▶ [What you are asked to do]: Reproduce the listing below word for word, with no pictures.

▬▬▬

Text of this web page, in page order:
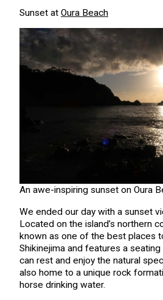
Sunset at Oura Beach
An awe-inspiring sunset on Oura
We ended our day with a sunset
Located on the island’s northern
known as one of the best places
Shikinejima and features a
can rest and enjoy the natural
also home to a unique rock
horse drinking water.
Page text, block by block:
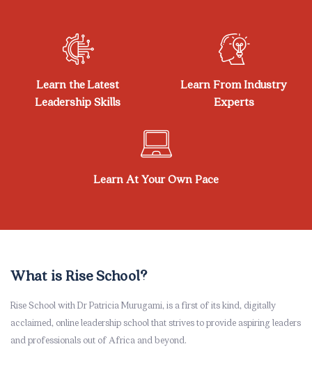
Learn the Latest
Leadership Skills
Learn From Industry
Experts
Learn At Your Own Pace
What is Rise School?
Rise School with Dr Patricia Murugami, is a first of its kind, digitally
acclaimed, online leadership school that strives to provide aspiring leaders
and professionals out of Africa and beyond.

▬▬▬

▶ [Solution to this problem]:
Text of this web page, in page order:
Sunset at Oura Beach
An awe-inspiring sunset on Oura
We ended our day with a sunset
Located on the island’s northern
known as one of the best places
Shikinejima and features a
can rest and enjoy the natural
also home to a unique rock
horse drinking water.
Page text, block by block:
Learn the Latest
Leadership Skills
Learn From Industry
Experts
Learn At Your Own Pace
What is Rise School?
Rise School with Dr Patricia Murugami, is a first of its kind, digitally
acclaimed, online leadership school that strives to provide aspiring leaders
and professionals out of Africa and beyond.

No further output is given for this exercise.